Il existe des motivations et des indices récurrents communs qui unissent ce modèle d'activités violentes et terroristes sous la bannière de ce qu'ils qualifient eux-mêmes d'« antifascisme ». Ces mouvements dépeignent les principes fondamentaux américains (par exemple, le soutien aux forces de l'ordre et au contrôle des frontières) comme « fascistes » afin de justifier et d'encourager les actes de révolution violente. Ce mensonge « antifasciste » est devenu le cri de ralliement utilisé par les terroristes nationaux pour mener une attaque violente contre les institutions démocratiques, les droits constitutionnels et les libertés fondamentales américaines. Les points communs qui animent ce comportement violent sont l'anti-américanisme, l'anticapitalisme et l'antichristianisme, le soutien au renversement du gouvernement américain, l'extrémisme en matière de migration, de race et de genre, et l'hostilité envers ceux qui ont des opinions américaines traditionnelles sur la famille, la religion et la moralité. Comme le décrit le décret du 22 septembre 2025 (désignant Antifa comme une organisation terroriste nationale), les groupes et entités qui perpétuent cet extrémisme ont créé un mouvement qui embrasse et exalte la violence pour atteindre des objectifs politiques, y compris justifier de nouveaux assassinats. Par exemple, le présumé assassin de Charlie Kirk a gravé les balles utilisées dans le meurtre avec une rhétorique dite « antifasciste ».

Et Donald Trump entend bien écraser les oppositions à sa politique. Dans son décret, il écrit :

Les forces de l'ordre démantèleront et élimineront les réseaux, entités et organisations qui encouragent la violence organisée, l'intimidation violente, les complots contre les droits et autres efforts visant à perturber le fonctionnement d'une société démocratique.

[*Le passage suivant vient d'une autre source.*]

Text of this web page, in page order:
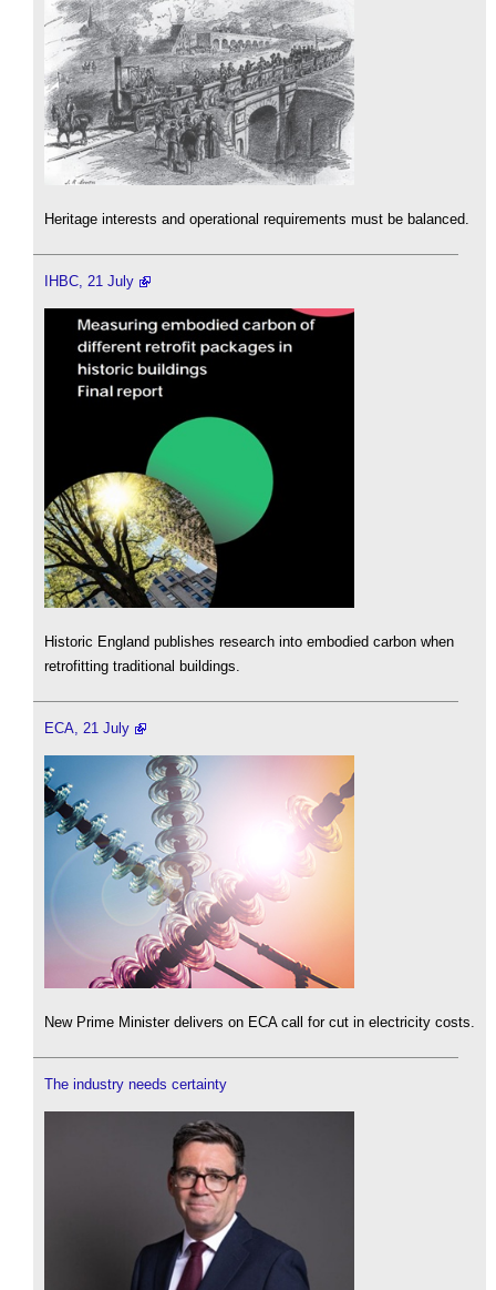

Il confie les enquêtes sur ces supposées « organisations terroristes nationales » aux « Joint Terrorism Task Forces et leurs bureaux locaux (collectivement, les « JTTF ») » qui coordonneront et superviseront « une stratégie nationale globale visant à enquêter, poursuivre et perturber les entités et les individus impliqués dans des actes de violence politique et d'intimidation destinés à réprimer les activités politiques légales ou à entraver l'état de droit ».

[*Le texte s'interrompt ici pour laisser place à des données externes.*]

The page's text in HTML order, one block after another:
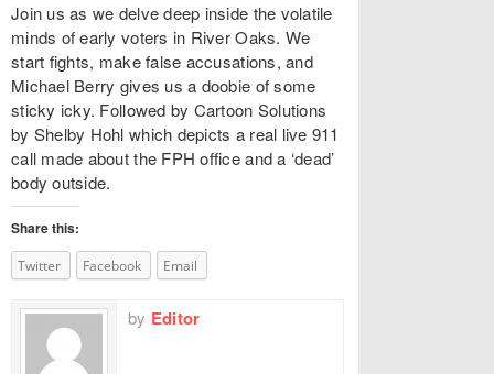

Même le cabinet Baker McKenzie, qui n'est pas tout à fait à gauche, met en garde ses clients contre les risques possibles de poursuites arbitraires de la part des États-Unis après la publication de ce décret.

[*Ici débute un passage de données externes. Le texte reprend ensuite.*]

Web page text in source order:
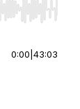
to jump to
0:00 43:03
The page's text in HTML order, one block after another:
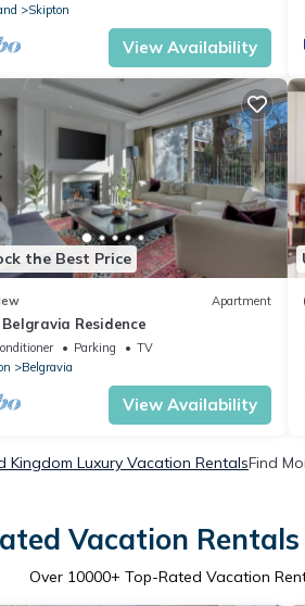
Skipton
View Availability
the Best Price
Apartment
Belgravia Residence
Parking
TV
Belgravia
View Availability
Kingdom Luxury Vacation RentalsFind
Vacation
Over 10000+ Top-Rated Vacation
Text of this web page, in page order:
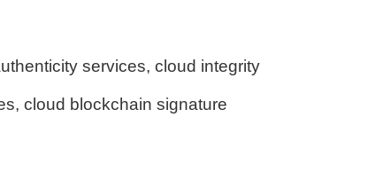
services, cloud integrity
cloud blockchain signature
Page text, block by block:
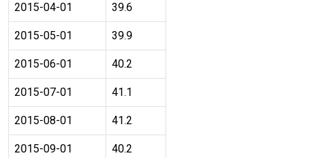
2015-04-01 39.6
2015-05-01 39.9
2015-06-01 40.2
2015-07-01 41.1
2015-08-01 41.2
2015-09-01 40.2

Les JTTF, une vieille connaissance...

Les Joint Terrorism Task Forces ont une histoire semée de controverses. On peut en lire un résumé ici et .

Mais ce qui frappe l'auteur de ces lignes, c'est que cela le renvoie à l'une de ses enquêtes datant des années 2000. Fin juin 2003, sur Kitetoa.com, je publiais le contenu d'une note du département de la défense datée du 2 mai de la même année et marquée « For official use only ».

Titrée « Collecte, signalement et analyse des menaces terroristes visant le département de la Défense aux États-Unis  », elle détaillait comment le Pentagone souhaitait désormais prendre en compte des ragots :

Un nouveau mécanisme de signalement, le rapport « TALON », a été mis en place afin de permettre la collecte d'informations non validées sur les menaces nationales, leur transmission aux analystes et leur intégration dans le processus d'alerte terroriste du ministère de la Défense. Un rapport TALON consiste en des informations brutes communiquées par des citoyens et des militaires concernés au sujet d'incidents suspects. Les informations contenues dans les rapports TALON ne sont pas validées, peuvent être liées ou non à une menace réelle et, de par leur nature même, peuvent être fragmentaires et incomplètes. L'objectif du rapport TALON est de documenter et de diffuser immédiatement les informations relatives à des menaces potentielles au personnel, aux installations et aux ressources du DoD. Le mécanisme TALON n'est pas destiné à remplacer le processus officiel de signalement des renseignements du DoD.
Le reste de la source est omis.